In contrast, cadaver-based anatomy teaching entails continuous and cumulative expenditures related to infrastructure, preservation, and personnel. These include the procurement and operation of specialized refrigeration units, recurrent costs of chemical preservatives such as formaldehyde, disposal of used cadavers, and the employment of trained technical staff for specimen management and environmental safety. Over time, these recurring costs may equal or exceed the initial investment required for digital platforms, particularly in institutions with limited access to body donation programs.

This study has several limitations. First, knowledge was assessed using a 20-item multiple-choice test with acceptable psychometric performance, but it samples a limited breadth of anatomy content.
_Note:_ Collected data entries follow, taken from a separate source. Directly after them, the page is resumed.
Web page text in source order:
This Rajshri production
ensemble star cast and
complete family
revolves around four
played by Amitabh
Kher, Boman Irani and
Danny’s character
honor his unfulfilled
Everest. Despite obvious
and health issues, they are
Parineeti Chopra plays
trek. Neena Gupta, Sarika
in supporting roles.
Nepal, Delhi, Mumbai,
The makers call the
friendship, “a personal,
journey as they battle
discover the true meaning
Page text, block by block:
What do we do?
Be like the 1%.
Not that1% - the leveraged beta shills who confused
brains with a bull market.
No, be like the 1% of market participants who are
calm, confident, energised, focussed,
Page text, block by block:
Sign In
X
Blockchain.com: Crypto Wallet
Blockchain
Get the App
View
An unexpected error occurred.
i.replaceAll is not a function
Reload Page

The use of identical pre- and post-test items improves comparability but may introduce test–retest bias and inflate short-term scores due to item familiarity. Second, outcomes were measured immediately after instruction without delayed follow-up; therefore, long-term retention cannot be determined. Third, although randomization supported baseline comparability, we did not apply multivariable adjustment for potential confounders (e.g., baseline academic performance, gender, prior informal anatomy exposure). Cohort comparisons (Y1 vs Y2) were exploratory and involved unequal sample sizes, warranting cautious interpretation. Fourth, despite standardized delivery, residual instructor effects and cross-group contamination cannot be fully excluded. Fifth, we did not include performance-based outcomes (e.g., practical exams, OSCE-style stations, spatial ability testing), limiting conclusions to declarative knowledge. Finally, no formal cost or cost-effectiveness evaluation was conducted despite the high upfront and ongoing maintenance costs associated with digital platforms.
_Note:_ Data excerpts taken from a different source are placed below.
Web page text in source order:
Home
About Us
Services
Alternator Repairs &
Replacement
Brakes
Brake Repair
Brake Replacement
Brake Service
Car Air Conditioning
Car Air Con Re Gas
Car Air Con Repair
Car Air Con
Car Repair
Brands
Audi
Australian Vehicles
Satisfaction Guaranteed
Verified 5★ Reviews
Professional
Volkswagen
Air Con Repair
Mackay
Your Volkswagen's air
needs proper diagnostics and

Despite these limitations, this is among the first controlled studies in Southeast Asia to rigorously evaluate the Pirogov interactive anatomy table. The findings support the integration of digital interactive platforms as valuable adjuncts to cadaveric dissection [19]. Future research should investigate long-term educational outcomes, clinical skill application, and cost-effectiveness to provide further guidance for curriculum development in anatomy education [20].

Conclusion

Both cadaveric dissection and the Pirogov interactive anatomy table were associated with similar short-term improvements in anatomy knowledge in this cohort. Interactive tables may offer advantages in visualization and learner engagement, while cadaveric dissection remains essential for tactile learning and hands-on skill development. Future studies should evaluate long-term retention and include performance-based outcomes (e.g., practical examinations, OSCE-style anatomy stations, and spatial ability testing) to better determine the broader educational impact of integrating digital anatomy platforms into anatomy curricula.

Supporting information

S1 File. Pre-test and post-test instrument.
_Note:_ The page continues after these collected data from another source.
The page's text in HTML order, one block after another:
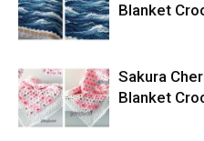
Blanket
Sakura
Blanket
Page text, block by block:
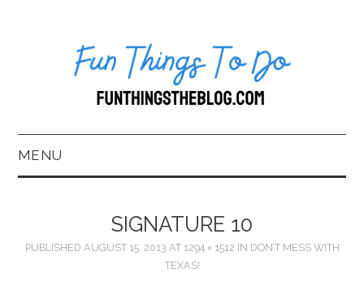
MENU
SIGNATURE 10
PUBLISHED AUGUST 15, 2013 AT 1294 × 1512 IN DON’T MESS WITH
TEXAS!

A validated 20-item multiple-choice question (MCQ) test used to assess students’ anatomy knowledge immediately before (pre-test) and after (post-test) the instructional session. The instrument covers clinically relevant gross anatomy topics including upper limb, lower limb, neurovascular relationships, and key anatomical spaces/triangles. The same 20 items were administered in both assessments to ensure comparability across time points.

https://doi.org/10.1371/journal.pone.0341597.s001

(DOCX)

S2 File. Raw dataset for the study analyses.

This file contains the anonymized raw dataset used for all statistical analyses in this study. Each row represents one participant and includes study variables collected at baseline and after the instructional session.